Quando fez 10 anos começou a trabalhar com calçados na Companhia de Calçados Palermo.
Sr. José se casou com 20 anos e comprou sua primeira sapataria com a ajuda de sua mulher.
Todos os dias, sua mulher levava o seu almoço e o seu jantar na sapataria porque ele trabalhava o dia todo até à noite.
Durante o dia consertava sapatos e à noite fazia botinas para vender nas cidades vizinhas nos finais de semana.
Sr. José foi fazendo calçados aos poucos, até chegar a 120 pares e nenhum a mais nem a menos, e foi apelidado de “Zé 120”.
Só passou a fazer mais de 120 pares depois que seus três filhos estavam na escola.
Depois de muito trabalho, sua sapataria se transformou em uma fábrica de calçados masculinos, chamada Jota Pê - Jota de seu nome e Pê do nome de seu sogro.
Ele sempre foi muito amigo de seus funcionários, por isso foi convidado para ser padrinho de casamento de 99 funcionários da fábrica.

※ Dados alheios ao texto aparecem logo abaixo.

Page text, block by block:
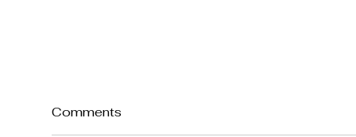
Comments
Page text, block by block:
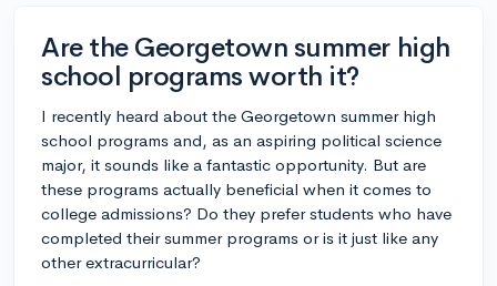
Are the Georgetown summer high
school programs worth it?
I recently heard about the Georgetown summer high
school programs and, as an aspiring political science
major, it sounds like a fantastic opportunity. But are
these programs actually beneficial when it comes to
college admissions? Do they prefer students who have
completed their summer programs or is it just like any
other extracurricular?
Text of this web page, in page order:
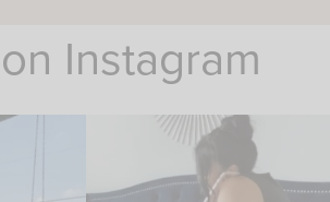
Instagram
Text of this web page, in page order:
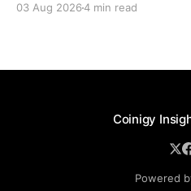
there, permanently, for
03 Aug 20264 min read
Coinigy
Powered
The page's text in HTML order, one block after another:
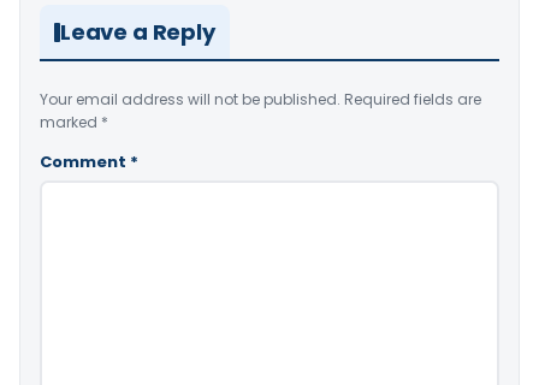
Leave a Reply
Your email address will not be published. Required fields are
marked *
Comment *
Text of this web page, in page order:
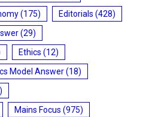
(175) Editorials (428)
(29)
Ethics (12)
Model Answer(18)
Mains Focus (975)
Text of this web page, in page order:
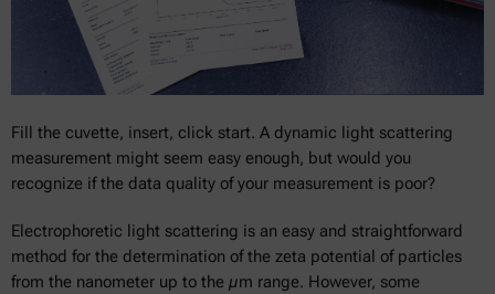
Fill the cuvette, insert, click start. A dynamic light scattering
measurement might seem easy enough, but would you
recognize if the data quality of your measurement is poor?
Electrophoretic light scattering is an easy and straightforward
method for the determination of the zeta potential of particles
from the nanometer up to the µm range. However, some
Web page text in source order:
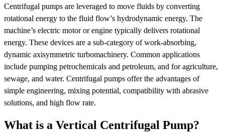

Um certo dia, estava sendo padrinho de casamento em Batatais, São Paulo, quando sua fábrica pegou fogo. Com a ajuda de seus amigos que emprestaram as máquinas, ele continuou seu trabalho e aos poucos foi arrumando as suas máquinas e foi devolvendo as que seus amigos lhe emprestaram.

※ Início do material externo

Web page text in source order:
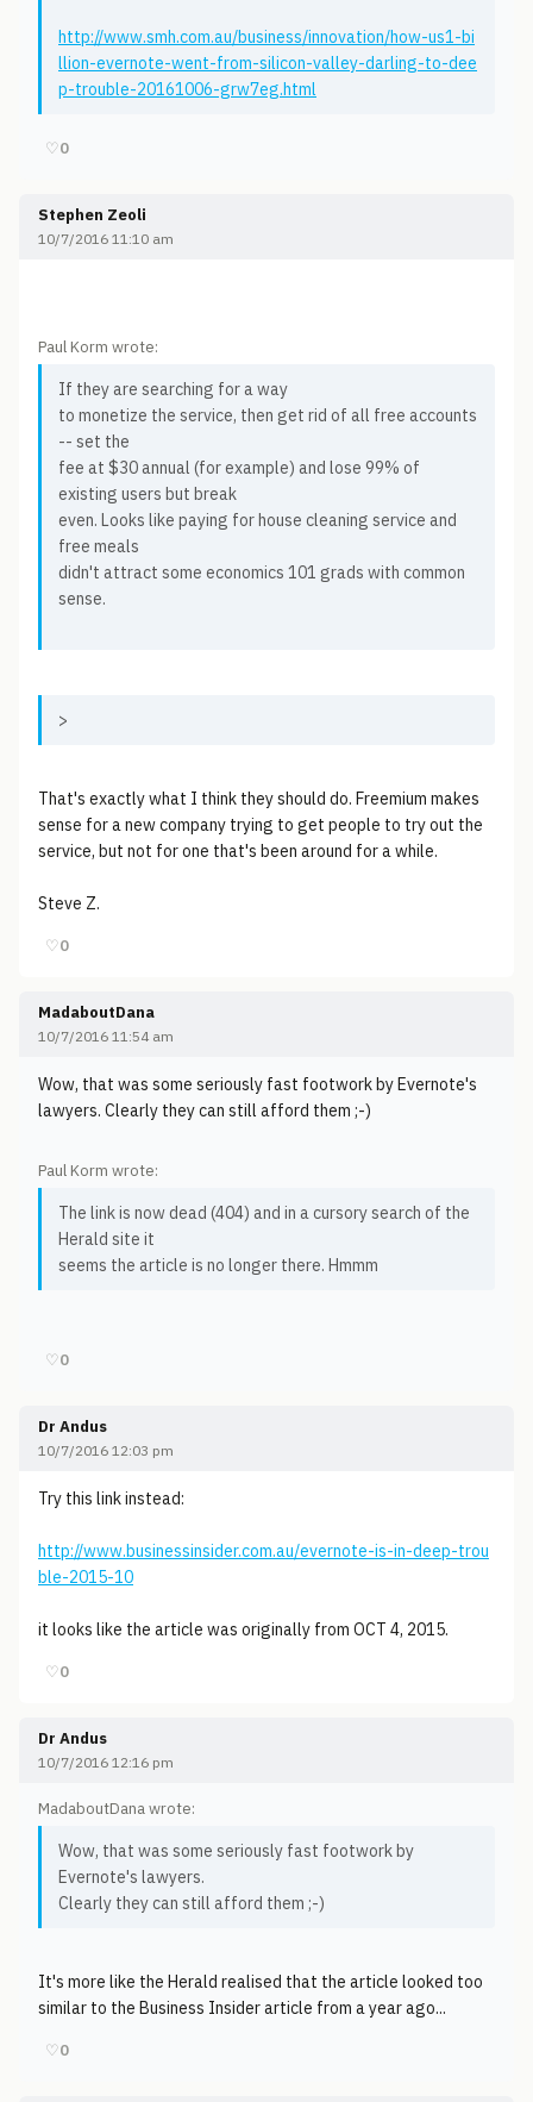
http://www.smh.com.au/business/innovation/how-us1-bi
llion-evernote-went-from-silicon-valley-darling-to-dee
p-trouble-20161006-grw7eg.html
♡0
Stephen Zeoli
10/7/2016 11:10 am
Paul Korm wrote:
If they are searching for a way
to monetize the service, then get rid of all free accounts
-- set the
fee at $30 annual (for example) and lose 99% of
existing users but break
even. Looks like paying for house cleaning service and
free meals
didn't attract some economics 101 grads with common
sense.
>
That's exactly what I think they should do. Freemium makes
sense for a new company trying to get people to try out the
service, but not for one that's been around for a while.
Steve Z.
♡0
MadaboutDana
10/7/2016 11:54 am
Wow, that was some seriously fast footwork by Evernote's
lawyers. Clearly they can still afford them ;-)
Paul Korm wrote:
The link is now dead (404) and in a cursory search of the
Herald site it
seems the article is no longer there. Hmmm
♡0
Dr Andus
10/7/2016 12:03 pm
Try this link instead:
http://www.businessinsider.com.au/evernote-is-in-deep-trou
ble-2015-10
it looks like the article was originally from OCT 4, 2015.
♡0
Dr Andus
10/7/2016 12:16 pm
MadaboutDana wrote:
Wow, that was some seriously fast footwork by
Evernote's lawyers.
Clearly they can still afford them ;-)
It's more like the Herald realised that the article looked too
similar to the Business Insider article from a year ago...
♡0

Para o Sr. José isto foi um acontecimento que ele nunca esqueceu.
Hoje ele se sente um homem realizado, porque conseguiu com seu esforço formar seus três filhos e fazer sua fábrica produzir 1.200 pares de sapato/dia, tendo aproximadamente 140 funcionários.
Estando seus filhos formados, o Sr. José doou a fábrica para eles e estando aposentado ainda trabalha como funcionário da fábrica em uma máquina que só ele sabe trabalhar.
O Sr. José...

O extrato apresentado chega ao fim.